POSTED: Wednesday, March 31, 2010 - 7:27pm
UPDATED: Friday, April 2, 2010 - 8:38am
EL PASO--- A woman says Animal Service veterinarians let her take her lost pet home with providing much-needed treatment.
Maria Hernandez is furious.
She says, it all started two weeks ago when her orange tabby, Frankie, went missing.
She went searching and found him among the cages at the Northeast Animal Control Shelter days later.
"He looked like he had gotten in a fight. His face was all scratched up... He was limping," she said.
Frankie had a deep cut through his belly and in his mouth to the jaw bone.

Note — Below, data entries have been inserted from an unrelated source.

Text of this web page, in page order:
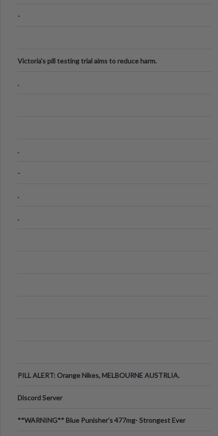
-
Victoria's pill testing trial aims to reduce harm.
.
.
-
.
.
PILL ALERT: Orange Nikes, MELBOURNE AUSTRLIA.
Discord Server
**WARNING** Blue Punisher’s 477mg- Strongest Ever
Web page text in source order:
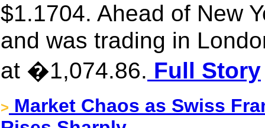
$1.1704. Ahead of New
and was trading in
at �1,074.86. Full Story
> Market Chaos as Swiss
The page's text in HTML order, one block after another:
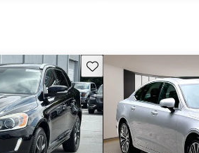
Save this listing
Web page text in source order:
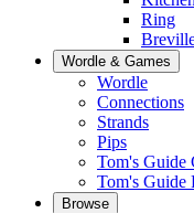
Ring
Wordle & Games
Wordle
Connections
Strands
Pips
Tom's Guide
Tom's Guide
Browse
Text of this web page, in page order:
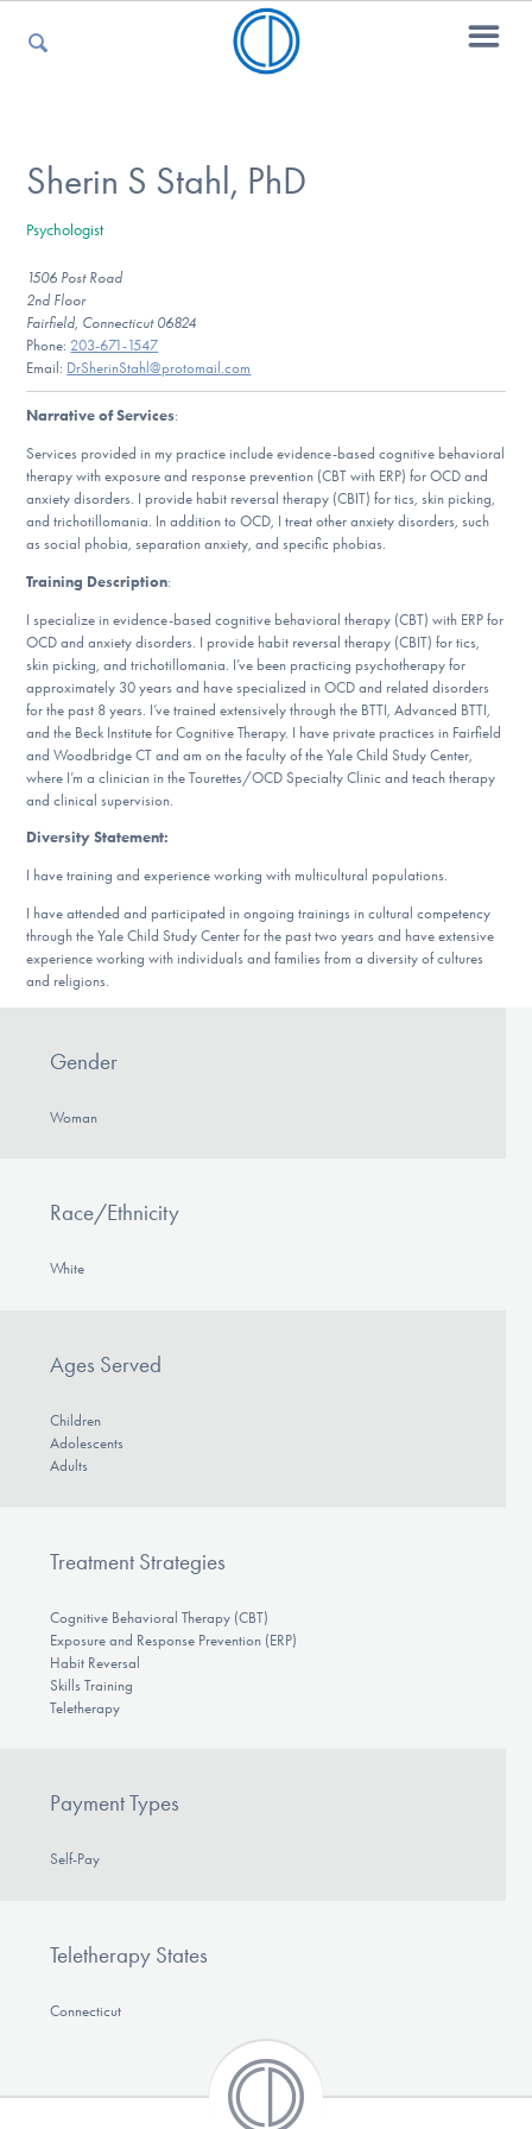
For Kids
For Professionals
For Medical Providers
Our Websites
DONATE
Find Help
Learn More
Get Involved
Sherin S Stahl, PhD
Psychologist
1506 Post Road
2nd Floor
Fairfield, Connecticut 06824
Phone: 203-671-1547
Email: DrSherinStahl@protomail.com
Narrative of Services:
Services provided in my practice include evidence-based cognitive behavioral
therapy with exposure and response prevention (CBT with ERP) for OCD and
anxiety disorders. I provide habit reversal therapy (CBIT) for tics, skin picking,
and trichotillomania. In addition to OCD, I treat other anxiety disorders, such
as social phobia, separation anxiety, and specific phobias.
Training Description:
I specialize in evidence-based cognitive behavioral therapy (CBT) with ERP for
OCD and anxiety disorders. I provide habit reversal therapy (CBIT) for tics,
skin picking, and trichotillomania. I’ve been practicing psychotherapy for
approximately 30 years and have specialized in OCD and related disorders
for the past 8 years. I’ve trained extensively through the BTTI, Advanced BTTI,
and the Beck Institute for Cognitive Therapy. I have private practices in Fairfield
and Woodbridge CT and am on the faculty of the Yale Child Study Center,
where I’m a clinician in the Tourettes/OCD Specialty Clinic and teach therapy
and clinical supervision.
Diversity Statement:
I have training and experience working with multicultural populations.
I have attended and participated in ongoing trainings in cultural competency
through the Yale Child Study Center for the past two years and have extensive
experience working with individuals and families from a diversity of cultures
and religions.
Gender
Woman
Race/Ethnicity
White
Ages Served
Children
Adolescents
Adults
Treatment Strategies
Cognitive Behavioral Therapy (CBT)
Exposure and Response Prevention (ERP)
Habit Reversal
Skills Training
Teletherapy
Payment Types
Self-Pay
Teletherapy States
Connecticut
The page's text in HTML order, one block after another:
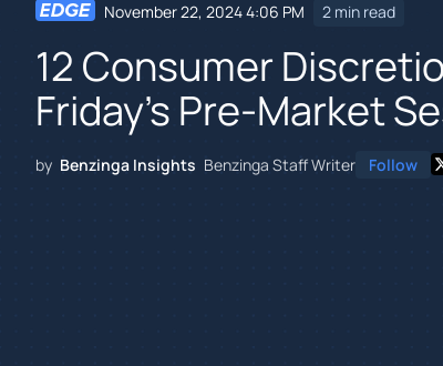
November 22, 2024 4:06 PM 2 min read
12 Consumer
Friday's Pre-Market
by Benzinga Insights Benzinga Staff Writer Follow

"So I assumed, 'They have a vet there, he's received medical care.' The individual told me he was fine, so I said, 'I'll pick him up later today,' "she said.
But then Hernandez took him to her vet, Dr. George Gibson at Eastwood Animal Clinic.
We asked if Frankie looked like he had been treated before.
"I would say no," said Gibson.
So we talked to Animal Services Director Eddie Castro.
"We have a medical team that does the rounds, and this case they did not notice, that this cat had this cut on the belly," he said.
Castro said, there's a reason for that.
"The cat was running loose. It didn't have a micro-chip, and didn't have a tag. If the cat had a tag, around the neck, it would have been treated different than a cat that's just a feral cat," he said.
At the shelter, tame cats are treated with the possibility of being returned, said Castro.
But feral cats, like doctors categorized Frankie, are not examined with the same care because of the costs, said Castro.
Hernandez says she would have preferred her cat euthanized, than going untreated.
"I would have been upset, but I would have been more understanding if they would have put him down and told me why they put him down. Thinking he was a stray and no one was going to pick him up or what-have-you, than to know he was in pain that long and they did nothing about it," she said.
Castro said Hernandez should have followed the law, and hopes her experience will serve as a lesson to all pet owners to microchip and tag their pets.